2. To submit or present, as for consideration, approval, or payment: The food service staff was asked by the customer to render a bill for payment."
3. To give or make available; to provide: Marie tried to render assistance to her sick friend."
4. To represent in verbal form; to depict: Henry was able to render a written explanation for being late to the business meeting.
5. In computer science, to convert graphics from a file into a visual form; as on a video display: Martin's friend bought a new computer program that would render his graphics into a DVD format.
6. To express in another language or form; to translate: Marissa had to pay a professional translator to render the text of her new book from its original English to Italian for distribution in Italy.
renderable (adjective) (not comparable)
1. Able to present for consideration or approval: At the staff meeting a few opinions and ideas were renderable regarding the class trips the following year.
2. Possible to express in a different linguistic communication: The text was renderable or translatable in any foreign language.
renderer (s) (noun), renderers (pl)
Someone who causes something to exist: "A software renderer made it possible for the computer hardware to process and to generate a visual image of the model that was proposed."
render-set, renderset (verb), render-sets; render-set; render-setting
To cover with two coats of plaster: "The painter render-set the walls so they will now look smooth and more attractive."
rendition (s) (noun), renditions (pl)
1. The act of interpreting something as expressed in an artistic performance: "The musicians presented a rendition of music that the audience considered extraordinary."
2. A translation of a literary work into another language: "Henry was asked if he had read the Italian rendition of the original Shakespeare verse."
3. An explanation of something that is not immediately obvious: "Imitations are often utilized to provide a more accurate rendition of a child's intended meaning."

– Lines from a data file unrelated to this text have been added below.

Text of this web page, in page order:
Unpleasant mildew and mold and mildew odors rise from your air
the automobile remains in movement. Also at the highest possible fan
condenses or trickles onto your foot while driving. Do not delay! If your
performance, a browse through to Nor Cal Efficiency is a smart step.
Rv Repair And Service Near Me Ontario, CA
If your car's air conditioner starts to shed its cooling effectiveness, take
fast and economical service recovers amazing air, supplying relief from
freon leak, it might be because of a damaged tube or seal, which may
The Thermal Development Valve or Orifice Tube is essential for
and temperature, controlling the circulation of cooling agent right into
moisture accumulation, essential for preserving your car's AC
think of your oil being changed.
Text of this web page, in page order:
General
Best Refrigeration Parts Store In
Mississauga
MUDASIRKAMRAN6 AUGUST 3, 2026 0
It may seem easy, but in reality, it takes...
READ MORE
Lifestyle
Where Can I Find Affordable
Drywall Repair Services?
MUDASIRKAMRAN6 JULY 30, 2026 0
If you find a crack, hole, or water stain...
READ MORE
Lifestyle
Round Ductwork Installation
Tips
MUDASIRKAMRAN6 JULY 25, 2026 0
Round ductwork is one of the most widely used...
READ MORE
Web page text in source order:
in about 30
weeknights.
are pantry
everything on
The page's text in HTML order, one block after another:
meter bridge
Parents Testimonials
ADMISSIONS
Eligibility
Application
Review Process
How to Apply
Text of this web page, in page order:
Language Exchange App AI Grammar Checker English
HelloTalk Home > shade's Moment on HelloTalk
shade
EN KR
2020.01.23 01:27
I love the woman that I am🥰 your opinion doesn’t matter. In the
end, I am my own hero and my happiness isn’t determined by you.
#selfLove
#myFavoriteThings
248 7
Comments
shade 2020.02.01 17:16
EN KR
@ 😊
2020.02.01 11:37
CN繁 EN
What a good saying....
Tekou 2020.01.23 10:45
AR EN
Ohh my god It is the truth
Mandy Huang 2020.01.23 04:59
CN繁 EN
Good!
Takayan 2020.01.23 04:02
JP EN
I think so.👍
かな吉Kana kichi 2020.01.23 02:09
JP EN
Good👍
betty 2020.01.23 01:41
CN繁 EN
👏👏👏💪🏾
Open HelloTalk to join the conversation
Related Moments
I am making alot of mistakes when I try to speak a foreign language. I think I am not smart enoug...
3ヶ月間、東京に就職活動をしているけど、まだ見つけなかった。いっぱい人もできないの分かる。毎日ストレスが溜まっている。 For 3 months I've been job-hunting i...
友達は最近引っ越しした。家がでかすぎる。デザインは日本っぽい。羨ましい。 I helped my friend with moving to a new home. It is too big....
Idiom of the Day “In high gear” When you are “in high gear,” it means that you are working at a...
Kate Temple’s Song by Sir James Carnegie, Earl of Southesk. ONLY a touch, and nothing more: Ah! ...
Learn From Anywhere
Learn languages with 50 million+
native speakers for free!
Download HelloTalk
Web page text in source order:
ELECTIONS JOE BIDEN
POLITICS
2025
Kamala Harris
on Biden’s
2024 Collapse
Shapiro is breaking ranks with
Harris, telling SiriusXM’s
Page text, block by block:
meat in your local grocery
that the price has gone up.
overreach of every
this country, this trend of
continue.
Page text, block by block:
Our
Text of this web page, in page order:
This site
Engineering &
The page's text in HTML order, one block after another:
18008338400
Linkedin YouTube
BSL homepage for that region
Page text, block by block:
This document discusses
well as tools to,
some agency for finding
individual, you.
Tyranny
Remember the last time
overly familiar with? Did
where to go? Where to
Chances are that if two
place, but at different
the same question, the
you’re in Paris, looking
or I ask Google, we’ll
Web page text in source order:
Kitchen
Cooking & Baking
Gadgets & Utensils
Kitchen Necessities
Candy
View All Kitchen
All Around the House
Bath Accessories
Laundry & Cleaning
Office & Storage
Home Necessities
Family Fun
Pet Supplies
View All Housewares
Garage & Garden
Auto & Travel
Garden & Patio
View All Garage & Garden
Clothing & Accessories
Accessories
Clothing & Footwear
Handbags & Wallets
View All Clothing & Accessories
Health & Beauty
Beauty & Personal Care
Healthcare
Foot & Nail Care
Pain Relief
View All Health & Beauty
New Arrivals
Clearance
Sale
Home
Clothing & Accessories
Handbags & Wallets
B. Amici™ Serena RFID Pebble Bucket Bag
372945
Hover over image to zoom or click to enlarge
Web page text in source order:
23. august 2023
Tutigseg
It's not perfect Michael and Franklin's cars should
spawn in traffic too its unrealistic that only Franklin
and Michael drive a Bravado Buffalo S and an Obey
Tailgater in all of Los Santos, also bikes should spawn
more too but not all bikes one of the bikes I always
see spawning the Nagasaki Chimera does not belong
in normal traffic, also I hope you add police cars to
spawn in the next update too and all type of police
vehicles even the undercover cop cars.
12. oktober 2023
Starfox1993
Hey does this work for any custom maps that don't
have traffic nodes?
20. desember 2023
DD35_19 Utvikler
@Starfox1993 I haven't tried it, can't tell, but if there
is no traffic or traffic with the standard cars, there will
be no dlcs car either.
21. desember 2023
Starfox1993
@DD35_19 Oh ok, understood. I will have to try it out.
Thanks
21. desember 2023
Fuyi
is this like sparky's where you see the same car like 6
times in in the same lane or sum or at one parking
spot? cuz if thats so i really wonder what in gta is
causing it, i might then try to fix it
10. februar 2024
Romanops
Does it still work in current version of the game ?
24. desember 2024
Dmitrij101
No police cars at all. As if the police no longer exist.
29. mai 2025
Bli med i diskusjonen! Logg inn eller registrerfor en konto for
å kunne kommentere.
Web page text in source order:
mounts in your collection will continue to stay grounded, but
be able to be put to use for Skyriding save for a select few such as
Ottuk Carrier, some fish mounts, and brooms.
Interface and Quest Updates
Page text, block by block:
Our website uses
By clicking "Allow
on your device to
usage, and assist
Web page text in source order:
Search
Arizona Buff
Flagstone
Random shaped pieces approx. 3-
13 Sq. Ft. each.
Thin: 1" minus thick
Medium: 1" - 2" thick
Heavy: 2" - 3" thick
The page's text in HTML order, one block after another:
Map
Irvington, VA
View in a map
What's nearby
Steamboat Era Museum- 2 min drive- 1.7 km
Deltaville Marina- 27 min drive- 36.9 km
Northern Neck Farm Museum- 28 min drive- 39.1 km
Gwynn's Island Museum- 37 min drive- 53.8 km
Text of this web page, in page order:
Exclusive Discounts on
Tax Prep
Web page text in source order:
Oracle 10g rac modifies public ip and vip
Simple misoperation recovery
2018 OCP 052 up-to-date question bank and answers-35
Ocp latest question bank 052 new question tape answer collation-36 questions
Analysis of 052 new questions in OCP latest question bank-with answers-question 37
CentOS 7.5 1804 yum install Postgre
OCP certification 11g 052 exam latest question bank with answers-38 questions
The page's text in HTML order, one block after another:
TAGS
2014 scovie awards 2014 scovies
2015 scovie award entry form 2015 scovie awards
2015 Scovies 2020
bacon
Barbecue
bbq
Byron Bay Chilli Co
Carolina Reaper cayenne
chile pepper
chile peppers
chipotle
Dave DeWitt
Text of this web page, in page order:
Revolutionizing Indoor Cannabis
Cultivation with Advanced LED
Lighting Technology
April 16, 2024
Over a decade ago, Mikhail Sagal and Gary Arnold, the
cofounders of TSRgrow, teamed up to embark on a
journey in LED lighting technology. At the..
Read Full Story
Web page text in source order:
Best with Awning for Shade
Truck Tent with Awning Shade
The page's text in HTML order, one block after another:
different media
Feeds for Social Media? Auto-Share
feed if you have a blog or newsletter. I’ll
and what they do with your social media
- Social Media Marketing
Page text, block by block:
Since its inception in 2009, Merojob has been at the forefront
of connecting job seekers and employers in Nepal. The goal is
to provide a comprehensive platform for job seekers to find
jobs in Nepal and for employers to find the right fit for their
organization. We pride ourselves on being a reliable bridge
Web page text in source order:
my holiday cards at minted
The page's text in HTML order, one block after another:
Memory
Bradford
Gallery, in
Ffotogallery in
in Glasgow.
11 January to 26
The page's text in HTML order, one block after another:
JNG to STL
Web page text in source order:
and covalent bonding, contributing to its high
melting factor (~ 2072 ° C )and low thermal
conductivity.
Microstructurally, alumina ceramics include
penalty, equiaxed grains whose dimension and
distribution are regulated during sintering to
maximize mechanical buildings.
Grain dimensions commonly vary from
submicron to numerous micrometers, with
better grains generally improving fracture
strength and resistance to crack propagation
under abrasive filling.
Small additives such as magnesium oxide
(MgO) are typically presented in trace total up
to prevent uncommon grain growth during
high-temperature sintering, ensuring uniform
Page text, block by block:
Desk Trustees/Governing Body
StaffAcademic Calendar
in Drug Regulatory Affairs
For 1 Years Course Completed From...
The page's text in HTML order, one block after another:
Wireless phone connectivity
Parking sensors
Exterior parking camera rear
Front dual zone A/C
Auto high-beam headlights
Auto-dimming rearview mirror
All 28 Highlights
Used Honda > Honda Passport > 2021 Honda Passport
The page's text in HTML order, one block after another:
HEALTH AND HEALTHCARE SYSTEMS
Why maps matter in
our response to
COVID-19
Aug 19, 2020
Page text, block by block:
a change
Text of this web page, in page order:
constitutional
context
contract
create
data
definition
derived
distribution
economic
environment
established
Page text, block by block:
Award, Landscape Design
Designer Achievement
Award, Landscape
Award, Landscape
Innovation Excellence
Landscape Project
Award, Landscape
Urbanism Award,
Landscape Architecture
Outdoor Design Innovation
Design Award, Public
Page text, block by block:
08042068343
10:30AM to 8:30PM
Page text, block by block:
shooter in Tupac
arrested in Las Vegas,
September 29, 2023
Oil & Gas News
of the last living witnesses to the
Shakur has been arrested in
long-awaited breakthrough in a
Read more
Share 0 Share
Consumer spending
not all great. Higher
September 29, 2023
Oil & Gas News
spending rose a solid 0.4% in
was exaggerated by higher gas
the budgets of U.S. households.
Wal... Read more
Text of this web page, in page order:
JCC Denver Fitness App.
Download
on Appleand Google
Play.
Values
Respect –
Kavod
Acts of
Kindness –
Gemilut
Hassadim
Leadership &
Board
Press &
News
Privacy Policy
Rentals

A rendition of information about rendition

The core meaning of "rendition" is "the act or result of rendering", taking us back to the verb "to render", which derives from the Latin rendere, meaning "to give back".

Render is a verb with many senses, but the relevant ones for us now are "to produce, hand over, surrender, or submit". The noun "rendition", which first appeared in English in the early 17th century, originally meant "the surrender of a garrison, place, or thing", a bit later including the surrender or forcible return of a person; such as, escaped slaves were often "rendered" (returned to their owners) by northern U.S. states before the Civil War.

Subsequent senses of "rendition" developed by the 19th century focused more on the "give" sense of "render", and "rendition" in the popular speech of the 20th century usually meant a musician's or a singer's "treatment" of a song.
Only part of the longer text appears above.